The sidebar groups channels by platform. Right-click any channel for Check for new videos and Open folder. The download bar shows the active job count plus what's queued.
Other top-bar buttons:
- ⟳ Rescan — re-read the library directory.
- 📊 Stats — totals, top channels, weekly download histogram.
- 🔎 Search — full-text across titles, descriptions, and transcripts.
- 🩺 Maintenance — resolve duplicate IDs, perceptual "similar content" duplicates, and missing sidecars.
- ⚙ Settings — everything in
config.toml, plus cookies, password, bundled-yt-dlp install/update, and starting the web server.
Start the server (--web CLI flag or Start button in Settings →
Web server), open http://localhost:8080 (or your configured bind
address). The UI mirrors the desktop one and adds inline video playback with
a searchable transcript pane, a threaded comment viewer, and full-text
library search (🔍 in the header, or press f).
If a download password is set, you'll be redirected to a login page; the session cookie is HttpOnly + SameSite=Strict, valid 30 days.
/path/to/library/
├── channels/ ← YouTube
│ ├── @creator-name/
│ │ ├── .source-url ← original URL, for re-checks
│ │ ├── archive.txt ← yt-dlp's downloaded-ID record
│ │ ├── Video Title [abc123].mkv
│ │ ├── Video Title [abc123].webp
│ │ ├── Video Title [abc123].info.json
│ │ ├── Video Title [abc123].description
│ │ └── Video Title [abc123].en.vtt
│ └── @another/
├── tiktok/
├── twitch/
├── vimeo/
├── bandcamp/
├── soundcloud/
├── odysee/
├── other/
├── music/
│ └── <artist>/
│ └── Track Title [xyz].opus
└── catacomb.db ← plain SQLite app state (watched, positions, password hash, sessions, caches)

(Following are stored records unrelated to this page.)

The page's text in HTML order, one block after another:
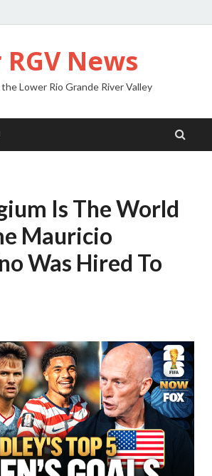
News
Lower Rio Grande River Valley
Is The World
Mauricio
Was Hired To
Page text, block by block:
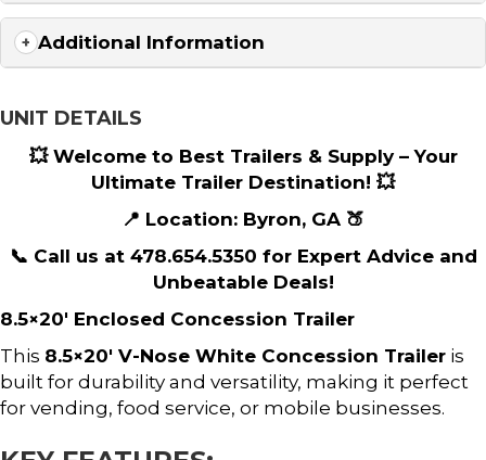
Additional Information
UNIT DETAILS
💥 Welcome to Best Trailers & Supply – Your
Ultimate Trailer Destination! 💥
📍 Location: Byron, GA 🍑
📞 Call us at 478.654.5350 for Expert Advice and
Unbeatable Deals!
8.5×20′ Enclosed Concession Trailer
This 8.5×20′ V-Nose White Concession Trailer is
built for durability and versatility, making it perfect
for vending, food service, or mobile businesses.
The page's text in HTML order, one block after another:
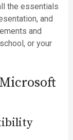
the essentials
and
and
or your
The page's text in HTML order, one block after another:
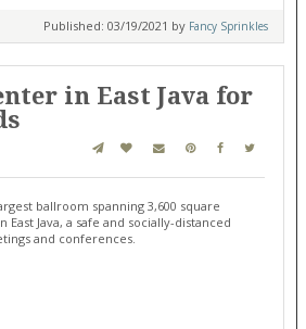
Published: 03/19/2021 by Fancy Sprinkles
in East Java for
ballroom spanning 3,600 square
Java, a safe and socially-distanced
and conferences.

"Impersonate target ... is not available" You're on bundled mode but the venv install hasn't completed. Open Settings → yt-dlp binary → click Install and watch the job for the "impersonation targets available" line.
yt-dlp not found (system mode)
Install yt-dlp via your package manager or pip install yt-dlp, or
switch to Bundled in Settings.
Web UI says "authentication required" but no password is set Sessions cleared after the password was changed. Refresh the page.

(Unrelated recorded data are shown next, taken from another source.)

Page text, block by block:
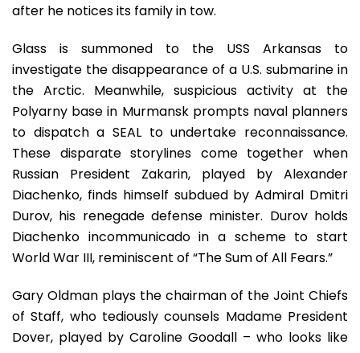
after he notices its family in tow.
Glass is summoned to the USS Arkansas to
investigate the disappearance of a U.S. submarine in
the Arctic. Meanwhile, suspicious activity at the
Polyarny base in Murmansk prompts naval planners
to dispatch a SEAL to undertake reconnaissance.
These disparate storylines come together when
Russian President Zakarin, played by Alexander
Diachenko, finds himself subdued by Admiral Dmitri
Durov, his renegade defense minister. Durov holds
Diachenko incommunicado in a scheme to start
World War III, reminiscent of “The Sum of All Fears.”
Gary Oldman plays the chairman of the Joint Chiefs
of Staff, who tediously counsels Madame President
Dover, played by Caroline Goodall – who looks like
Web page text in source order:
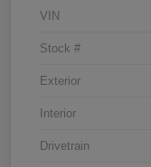
VIN
Stock #
Exterior
Interior
Drivetrain

Videos play but seeking is approximate
That's usually transcoding mode (web.transcode = true). catacomb can
scrub those live ffmpeg streams by re-requesting the stream at a start=
offset, but ffmpeg's fast seek lands on a nearby keyframe rather than an
exact byte position. Turn transcoding off if your browser can play the
original file directly and you want native browser seeking.
Connection-reset / "Recv failure" errors on download The defaults already retry 30× with linear backoff. If they're persistent, your IP is being rate-limited — paste fresh cookies from a browser session into Settings → Cookies.

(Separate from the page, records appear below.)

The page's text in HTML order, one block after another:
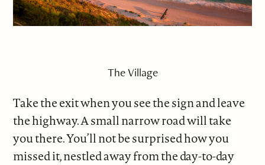
The Village
Take the exit when you see the sign and leave
the highway. A small narrow road will take
you there. You’ll not be surprised how you
missed it, nestled away from the day-to-day
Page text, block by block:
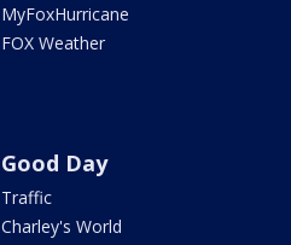
MyFoxHurricane
FOX Weather
Good Day
Traffic
Charley's World
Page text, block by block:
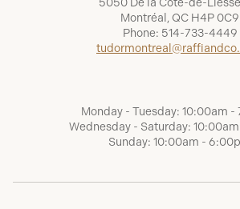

Build fails on Debian/Ubuntu
Make sure all packages from the build dependencies block are installed,
plus python3-venv if you want the bundled yt-dlp install path.
See SECURITY_AUDIT.md — the codebase has been audited end-to-end, covering command/SQL injection, path traversal, XSS, session management, rate-limiting, supply-chain (bundled binary SHA verification), and dependency status.
AGPL-3.0-or-later. When you run this software as a network
service, the AGPL requires that you offer network users access to the
Corresponding Source — the running version, with any modifications.
Set web.source_url in config to a public URL where the source is
available; the web UI surfaces it in the footer and GET /api/settings.